▶ Exercise: What is needed is the complete listing, repeated exactly.

▶ Data provided:
○ ○ ○ ○ ○
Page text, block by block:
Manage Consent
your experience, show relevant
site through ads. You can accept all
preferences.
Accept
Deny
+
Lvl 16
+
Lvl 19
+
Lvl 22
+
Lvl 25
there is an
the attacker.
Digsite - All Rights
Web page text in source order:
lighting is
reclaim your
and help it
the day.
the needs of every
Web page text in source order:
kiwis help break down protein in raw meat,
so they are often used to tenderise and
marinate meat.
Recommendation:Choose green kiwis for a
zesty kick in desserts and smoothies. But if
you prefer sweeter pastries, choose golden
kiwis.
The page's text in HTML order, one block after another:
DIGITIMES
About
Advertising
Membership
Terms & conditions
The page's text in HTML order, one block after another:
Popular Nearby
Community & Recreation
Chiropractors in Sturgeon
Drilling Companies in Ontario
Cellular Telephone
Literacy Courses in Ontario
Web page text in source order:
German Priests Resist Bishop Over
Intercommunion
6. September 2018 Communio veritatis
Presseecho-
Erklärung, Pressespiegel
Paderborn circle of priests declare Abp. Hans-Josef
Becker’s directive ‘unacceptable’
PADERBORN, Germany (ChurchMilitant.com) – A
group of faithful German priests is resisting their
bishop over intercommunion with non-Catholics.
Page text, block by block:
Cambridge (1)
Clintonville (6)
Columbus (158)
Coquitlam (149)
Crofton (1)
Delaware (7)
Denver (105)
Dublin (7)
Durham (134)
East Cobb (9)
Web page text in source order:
○ ○ ○ ○ ○
▶ Answer below:
Page text, block by block:
Manage Consent
your experience, show relevant
site through ads. You can accept all
preferences.
Accept
Deny
+
Lvl 16
+
Lvl 19
+
Lvl 22
+
Lvl 25
there is an
the attacker.
Digsite - All Rights
Web page text in source order:
lighting is
reclaim your
and help it
the day.
the needs of every
Web page text in source order:
kiwis help break down protein in raw meat,
so they are often used to tenderise and
marinate meat.
Recommendation:Choose green kiwis for a
zesty kick in desserts and smoothies. But if
you prefer sweeter pastries, choose golden
kiwis.
The page's text in HTML order, one block after another:
DIGITIMES
About
Advertising
Membership
Terms & conditions
The page's text in HTML order, one block after another:
Popular Nearby
Community & Recreation
Chiropractors in Sturgeon
Drilling Companies in Ontario
Cellular Telephone
Literacy Courses in Ontario
Web page text in source order:
German Priests Resist Bishop Over
Intercommunion
6. September 2018 Communio veritatis
Presseecho-
Erklärung, Pressespiegel
Paderborn circle of priests declare Abp. Hans-Josef
Becker’s directive ‘unacceptable’
PADERBORN, Germany (ChurchMilitant.com) – A
group of faithful German priests is resisting their
bishop over intercommunion with non-Catholics.
Page text, block by block:
Cambridge (1)
Clintonville (6)
Columbus (158)
Coquitlam (149)
Crofton (1)
Delaware (7)
Denver (105)
Dublin (7)
Durham (134)
East Cobb (9)
Web page text in source order:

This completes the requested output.